Tuhan selalu
memberikan yang terbaik untuk umat-Nya. Begitulah aku memotivasi diriku
sendiri. Di dalam neraka yang aku sebut kehampaan aku tetap melangkah, berharap
ada cahaya terang datang menyilaukan sekitarku. Entah kenapa aku merasa dunia
ini begitu gelap. Beruntung aku masih bisa melihat iri teman-temanku yang
menikmati dunia mereka yang sepertinya menyenangkan jika kulihat. Aku seperti
burung kesepian dalam penjara sangkarnya. Bagai sebatang mawar merah yang
tumbuh di tepi jurang. Bagaimana pula aku bisa terlahir dengan anggapan seperti
ini, tiada yang tahu.
Perjalanan ini aku
lanjutkan menuju sebuah padang rumput dimana terdapat kesejukkan tiada tara,
lebih sejuk daripada keindahan alur pangung kehidupan teman-temanku, kupikir.
Kutegapkan langkahku agar aku bisa melihat jelas matahari. Aku rasakan desiran angin sepoi-sepoi lembut mulai membelai wajahku dan
menerbangkan perlahan rambutku. Kupejamkan mata dan merasakan betapa nikmatnya
surga yang aku buat sendiri itu. Nafasku berat. Kulengkungkan bibirku beberapa
derajat sehingga membuat apa yang sering orang kata itu adalah sebuah senyuman.
Baru kali ini aku bisa tersenyum, baik pada orang lain atau pada diri sendiri.
Sudah aku sadari bahwa aku memang makhluk kesepian.

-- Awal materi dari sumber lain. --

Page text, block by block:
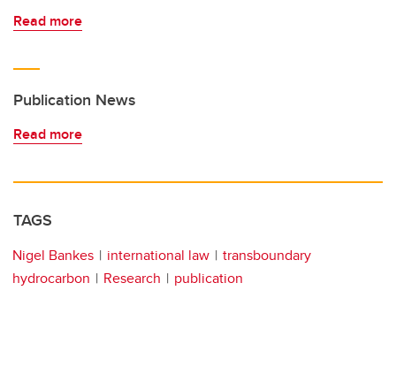
Read more
Publication News
Read more
TAGS
Nigel Bankes international law
transboundary
hydrocarbon
Research publication
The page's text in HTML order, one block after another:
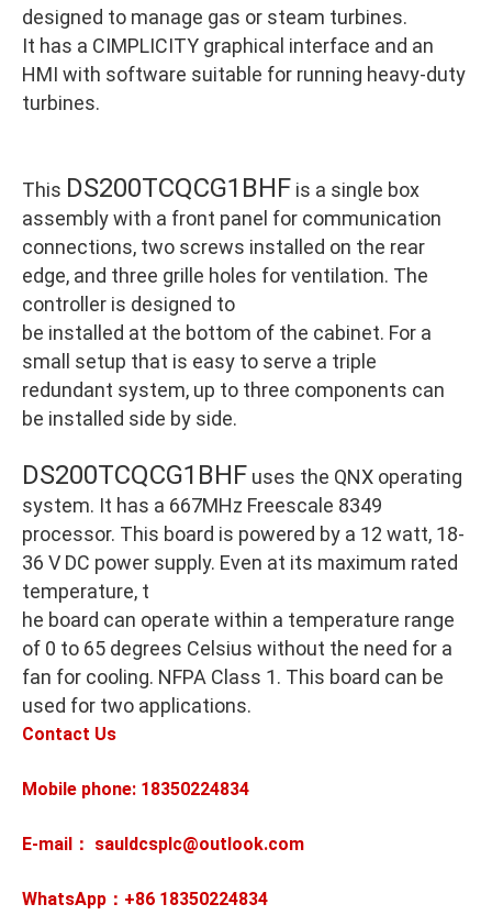
designed to manage gas or steam turbines.
It has a CIMPLICITY graphical interface and an
HMI with software suitable for running heavy-duty
turbines.
This DS200TCQCG1BHF is a single box
assembly with a front panel for communication
connections, two screws installed on the rear
edge, and three grille holes for ventilation. The
controller is designed to
be installed at the bottom of the cabinet. For a
small setup that is easy to serve a triple
redundant system, up to three components can
be installed side by side.
DS200TCQCG1BHF uses the QNX operating
system. It has a 667MHz Freescale 8349
processor. This board is powered by a 12 watt, 18-
36 V DC power supply. Even at its maximum rated
temperature, t
he board can operate within a temperature range
of 0 to 65 degrees Celsius without the need for a
fan for cooling. NFPA Class 1. This board can be
used for two applications.
Contact Us
Mobile phone: 18350224834
E-mail： sauldcsplc@outlook.com
WhatsApp：+86 18350224834
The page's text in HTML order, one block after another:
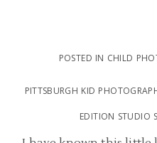
POSTED IN CHILD
PITTSBURGH KID
EDITION STUDIO
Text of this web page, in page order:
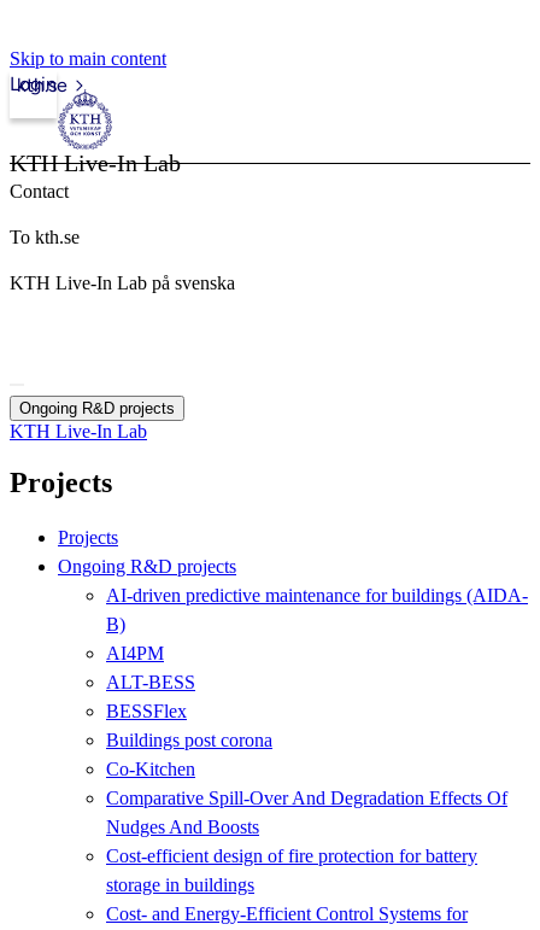
Skip to main content
kth.se
Login
KTH Live-In Lab
Contact
To kth.se
KTH Live-In Lab på svenska
Ongoing R&D projects
KTH Live-In Lab
Projects
Projects
Ongoing R&D projects
AI-driven predictive maintenance for buildings (AIDA-
B)
AI4PM
ALT-BESS
BESSFlex
Buildings post corona
Co-Kitchen
Comparative Spill-Over And Degradation Effects Of
Nudges And Boosts
Cost-efficient design of fire protection for battery
storage in buildings
Cost- and Energy-Efficient Control Systems for
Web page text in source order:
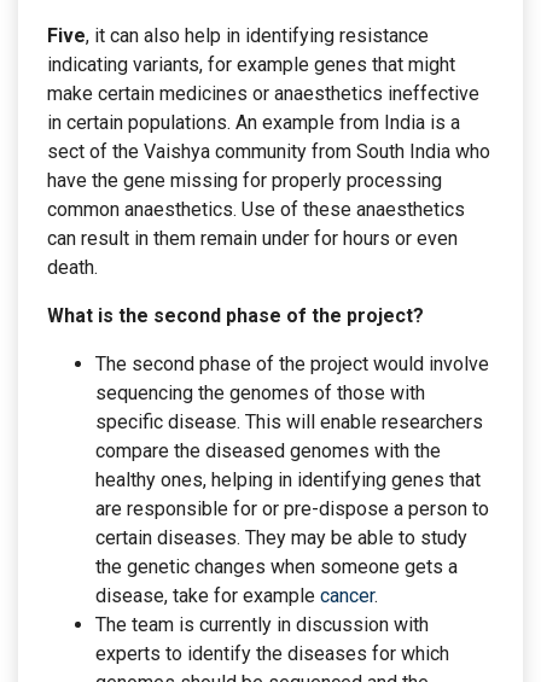
Five, it can also help in identifying resistance
indicating variants, for example genes that might
make certain medicines or anaesthetics ineffective
in certain populations. An example from India is a
sect of the Vaishya community from South India who
have the gene missing for properly processing
common anaesthetics. Use of these anaesthetics
can result in them remain under for hours or even
death.
What is the second phase of the project?
The second phase of the project would involve
sequencing the genomes of those with
specific disease. This will enable researchers
compare the diseased genomes with the
healthy ones, helping in identifying genes that
are responsible for or pre-dispose a person to
certain diseases. They may be able to study
the genetic changes when someone gets a
disease, take for example cancer.
The team is currently in discussion with
experts to identify the diseases for which
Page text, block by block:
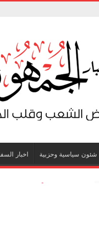
شئون سياسية وحزبية اخبار
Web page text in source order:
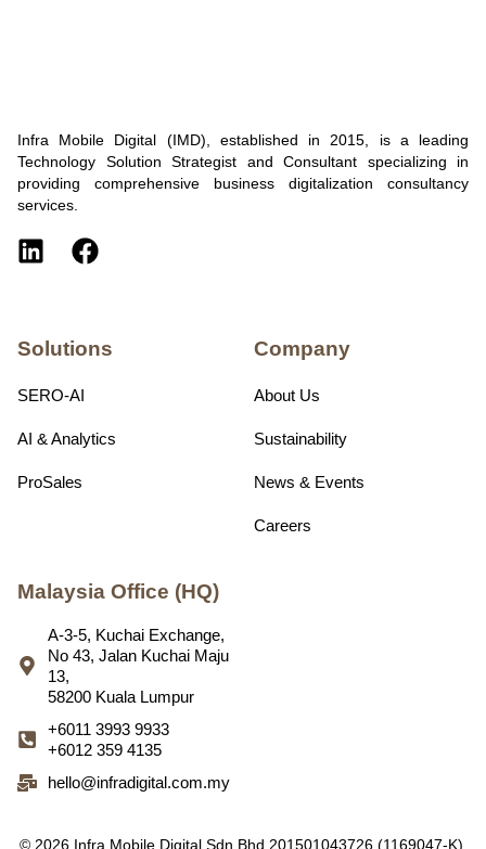
Infra Mobile Digital (IMD), established in 2015, is a leading
Technology Solution Strategist and Consultant specializing in
providing comprehensive business digitalization consultancy
services.
Solutions
SERO-AI
AI & Analytics
ProSales
Company
About Us
Sustainability
News & Events
Careers
Malaysia Office (HQ)
A-3-5, Kuchai Exchange,
No 43, Jalan Kuchai Maju
13,
58200 Kuala Lumpur
+6011 3993 9933
+6012 359 4135
hello@infradigital.com.my
© 2026 Infra Mobile Digital Sdn Bhd 201501043726 (1169047-K).
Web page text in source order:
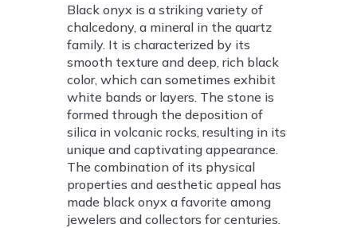
Black onyx is a striking variety of
chalcedony, a mineral in the quartz
family. It is characterized by its
smooth texture and deep, rich black
color, which can sometimes exhibit
white bands or layers. The stone is
formed through the deposition of
silica in volcanic rocks, resulting in its
unique and captivating appearance.
The combination of its physical
properties and aesthetic appeal has
made black onyx a favorite among
jewelers and collectors for centuries.
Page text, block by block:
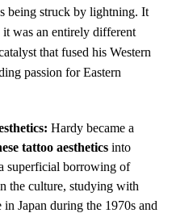
being struck by lightning. It
it was an entirely different
that fused his Western
passion for Eastern
Hardy became a
tattoo aesthetics into
superficial borrowing of
the culture, studying with
Japan during the 1970s and
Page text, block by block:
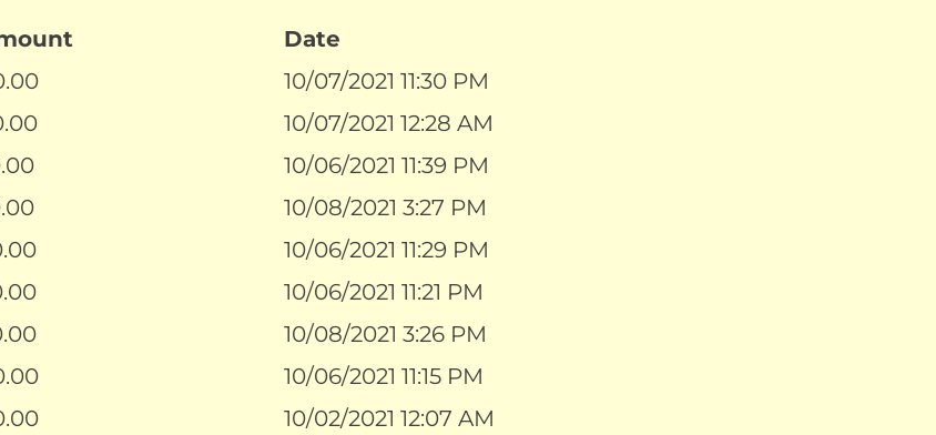
Date
10/07/2021 11:30 PM
10/07/2021 12:28 AM
10/06/2021 11:39 PM
10/08/2021 3:27 PM
10/06/2021 11:29 PM
10/06/2021 11:21 PM
10/08/2021 3:26 PM
10/06/2021 11:15 PM
10/02/2021 12:07 AM

Aku tetap berusaha tegar, tentu saja
dengan berpura-pura. Sempat aku berpikir bahwa kepura-puraan ini hanya akan
membuatku semakin sakit. Benar adanya, aku mulai sakit dan tersiksa. Namun aku
yakin, dunia akan tersenyum melihat kepura-puraanku ini. Dunia memang tidak
tahu apa yang aku rasakan dengan pasti. Aku pun tak inginkan hal itu. Biarlah
ini menjadi duniaku dengan akulah tokoh utamanya. Di sini aku adalah raja. Raja
yang kesepian, mungkin.
Jauh di lubuk hati yang paling dalam aku ingin mengenal dunia luar yang
sepertinya menyenangkan. Aku ingin dikenal banyak orang. Aku ingin membuat
duniaku yang sempurna dengan berbagai hiasan yang ada di dalamnya, mulai dari
cinta, teman, sahabat, bahkan luka. Keirianku inilah yang membuatku semakin
terpuruk. Aku tidak tahu bagaimana caranya untukku melangkah dengan berani
menuju kenyataan. Aku terlalu takut. Takut kalah, takut gagal, takut bermimpi.
Hanya air mata dan kebencian yang menemani malamku. Aku tak punya siang, yang
aku punya hanyalah malam. Gelap, tapi indah untuk orang yang bisa menikmatinya.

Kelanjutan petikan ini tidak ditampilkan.